How to complete this task: Drop every image, then reproduce the data exactly as given.

Exercise data:
::::

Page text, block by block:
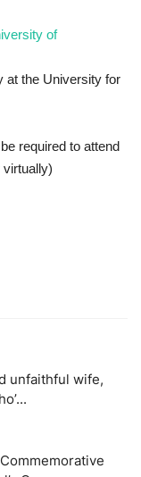
of
at the University for
required to attend
unfaithful wife,
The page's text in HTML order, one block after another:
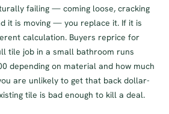
failing — coming loose, cracking
it is moving — you replace it. If it is
calculation. Buyers reprice for
tile job in a small bathroom runs
depending on material and how much
are unlikely to get that back dollar-
tile is bad enough to kill a deal.
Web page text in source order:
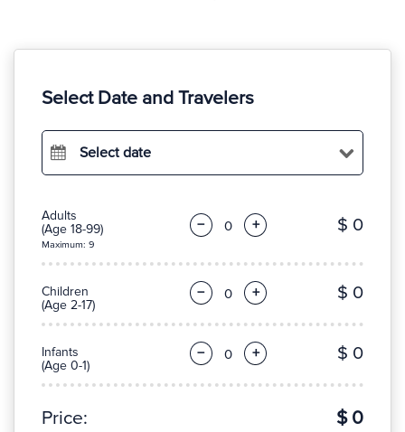
Select Date and Travelers
Select date
Adults
(Age 18-99)
Maximum: 9
− + $ 0
Children
(Age 2-17)
− + $ 0
Infants
(Age 0-1)
− + $ 0
Price: $ 0
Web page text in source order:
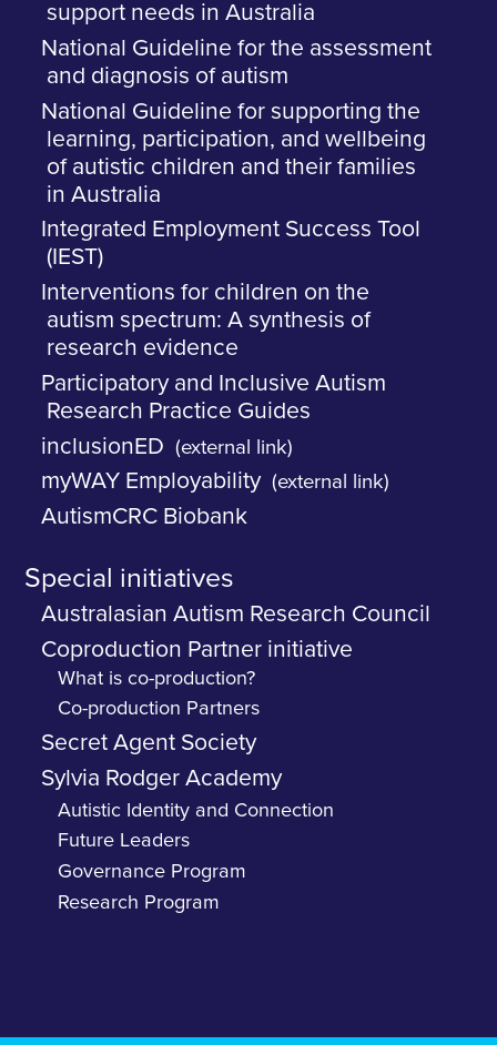
support needs in Australia
National Guideline for the assessment
and diagnosis of autism
National Guideline for supporting the
learning, participation, and wellbeing
of autistic children and their families
in Australia
Integrated Employment Success Tool
(IEST)
Interventions for children on the
autism spectrum: A synthesis of
research evidence
Participatory and Inclusive Autism
Research Practice Guides
inclusionED
(external link)
myWAY Employability (external link)
AutismCRC Biobank
Special initiatives
Australasian Autism Research Council
Coproduction Partner initiative
What is co-production?
Co-production Partners
Secret Agent Society
Sylvia Rodger Academy
Autistic Identity and Connection
Future Leaders
Governance Program
Research Program
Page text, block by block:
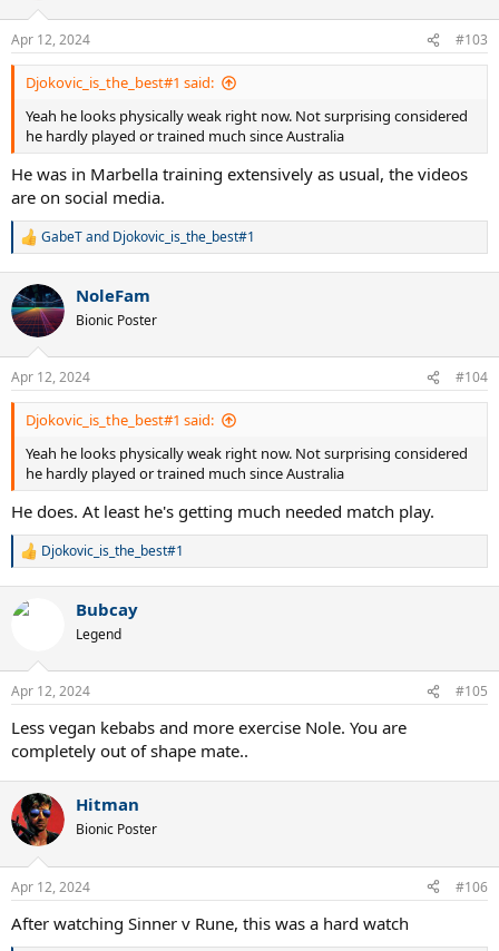
Apr 12, 2024 #103
Djokovic_is_the_best#1 said:
Yeah he looks physically weak right now. Not surprising considered
he hardly played or trained much since Australia
He was in Marbella training extensively as usual, the videos
are on social media.
R
c
t
i
s
:
GabeTand Djokovic_is_the_best#1
NoleFam
Bionic Poster
Apr 12, 2024 #104
Djokovic_is_the_best#1 said:
Yeah he looks physically weak right now. Not surprising considered
he hardly played or trained much since Australia
He does. At least he's getting much needed match play.
R
c
s
Djokovic_is_the_best#1
Bubcay
Legend
Apr 12, 2024 #105
Less vegan kebabs and more exercise Nole. You are
completely out of shape mate..
Hitman
Bionic Poster
Apr 12, 2024 #106
After watching Sinner v Rune, this was a hard watch
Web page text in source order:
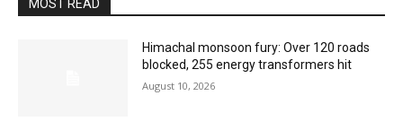
MOST READ
Himachal monsoon fury: Over 120 roads
blocked, 255 energy transformers hit
August 10, 2026
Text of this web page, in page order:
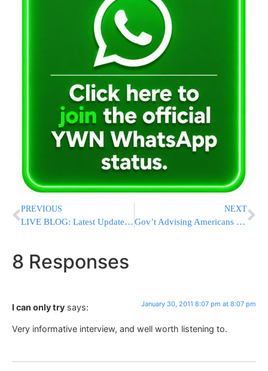
PREVIOUS
LIVE BLOG: Latest Updates From Egypt [UPDATED 5:26PM EST]
NEXT
Gov’t Advising Americans To Cut Down On Salt
8 Responses
I can only try says: January 30, 2011 8:07 pm at 8:07 pm
Very informative interview, and well worth listening to.
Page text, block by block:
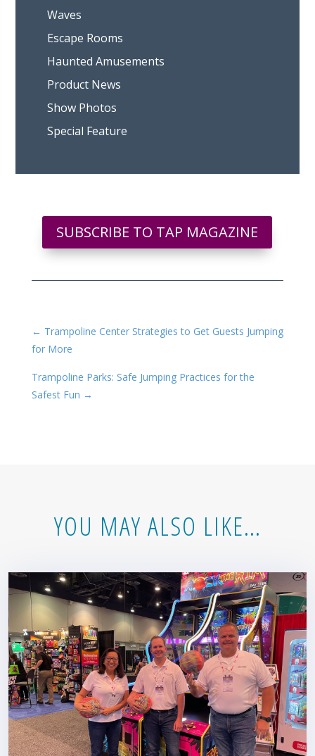
Waves
Escape Rooms
Haunted Amusements
Product News
Show Photos
Special Feature
SUBSCRIBE TO TAP MAGAZINE
← Trampoline Center Strategies to Get Guests Jumping
for More
Trampoline Parks: Safe Jumping Practices for the
Safest Fun →
YOU MAY ALSO LIKE…
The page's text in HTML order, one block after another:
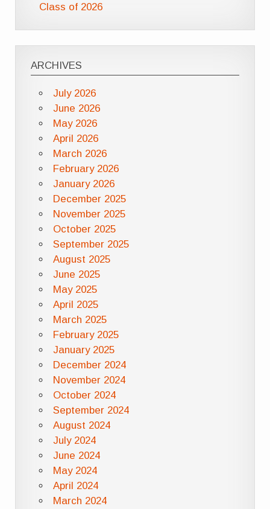
Class of 2026
ARCHIVES
July 2026
June 2026
May 2026
April 2026
March 2026
February 2026
January 2026
December 2025
November 2025
October 2025
September 2025
August 2025
June 2025
May 2025
April 2025
March 2025
February 2025
January 2025
December 2024
November 2024
October 2024
September 2024
August 2024
July 2024
June 2024
May 2024
April 2024
March 2024
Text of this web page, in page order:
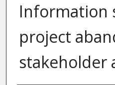
Information
project
stakeholder

::::

Exercise output:
Page text, block by block:
of
at the University for
required to attend
unfaithful wife,
The page's text in HTML order, one block after another:
failing — coming loose, cracking
it is moving — you replace it. If it is
calculation. Buyers reprice for
tile job in a small bathroom runs
depending on material and how much
are unlikely to get that back dollar-
tile is bad enough to kill a deal.
Web page text in source order:
Select Date and Travelers
Select date
Adults
(Age 18-99)
Maximum: 9
− + $ 0
Children
(Age 2-17)
− + $ 0
Infants
(Age 0-1)
− + $ 0
Price: $ 0
Web page text in source order:
support needs in Australia
National Guideline for the assessment
and diagnosis of autism
National Guideline for supporting the
learning, participation, and wellbeing
of autistic children and their families
in Australia
Integrated Employment Success Tool
(IEST)
Interventions for children on the
autism spectrum: A synthesis of
research evidence
Participatory and Inclusive Autism
Research Practice Guides
inclusionED
(external link)
myWAY Employability (external link)
AutismCRC Biobank
Special initiatives
Australasian Autism Research Council
Coproduction Partner initiative
What is co-production?
Co-production Partners
Secret Agent Society
Sylvia Rodger Academy
Autistic Identity and Connection
Future Leaders
Governance Program
Research Program
Page text, block by block:
Apr 12, 2024 #103
Djokovic_is_the_best#1 said:
Yeah he looks physically weak right now. Not surprising considered
he hardly played or trained much since Australia
He was in Marbella training extensively as usual, the videos
are on social media.
R
c
t
i
s
:
GabeTand Djokovic_is_the_best#1
NoleFam
Bionic Poster
Apr 12, 2024 #104
Djokovic_is_the_best#1 said:
Yeah he looks physically weak right now. Not surprising considered
he hardly played or trained much since Australia
He does. At least he's getting much needed match play.
R
c
s
Djokovic_is_the_best#1
Bubcay
Legend
Apr 12, 2024 #105
Less vegan kebabs and more exercise Nole. You are
completely out of shape mate..
Hitman
Bionic Poster
Apr 12, 2024 #106
After watching Sinner v Rune, this was a hard watch
Web page text in source order:
MOST READ
Himachal monsoon fury: Over 120 roads
blocked, 255 energy transformers hit
August 10, 2026
Text of this web page, in page order:
PREVIOUS
LIVE BLOG: Latest Updates From Egypt [UPDATED 5:26PM EST]
NEXT
Gov’t Advising Americans To Cut Down On Salt
8 Responses
I can only try says: January 30, 2011 8:07 pm at 8:07 pm
Very informative interview, and well worth listening to.
Page text, block by block:
Waves
Escape Rooms
Haunted Amusements
Product News
Show Photos
Special Feature
SUBSCRIBE TO TAP MAGAZINE
← Trampoline Center Strategies to Get Guests Jumping
for More
Trampoline Parks: Safe Jumping Practices for the
Safest Fun →
YOU MAY ALSO LIKE…
The page's text in HTML order, one block after another:
Class of 2026
ARCHIVES
July 2026
June 2026
May 2026
April 2026
March 2026
February 2026
January 2026
December 2025
November 2025
October 2025
September 2025
August 2025
June 2025
May 2025
April 2025
March 2025
February 2025
January 2025
December 2024
November 2024
October 2024
September 2024
August 2024
July 2024
June 2024
May 2024
April 2024
March 2024
Text of this web page, in page order:
Information
project
stakeholder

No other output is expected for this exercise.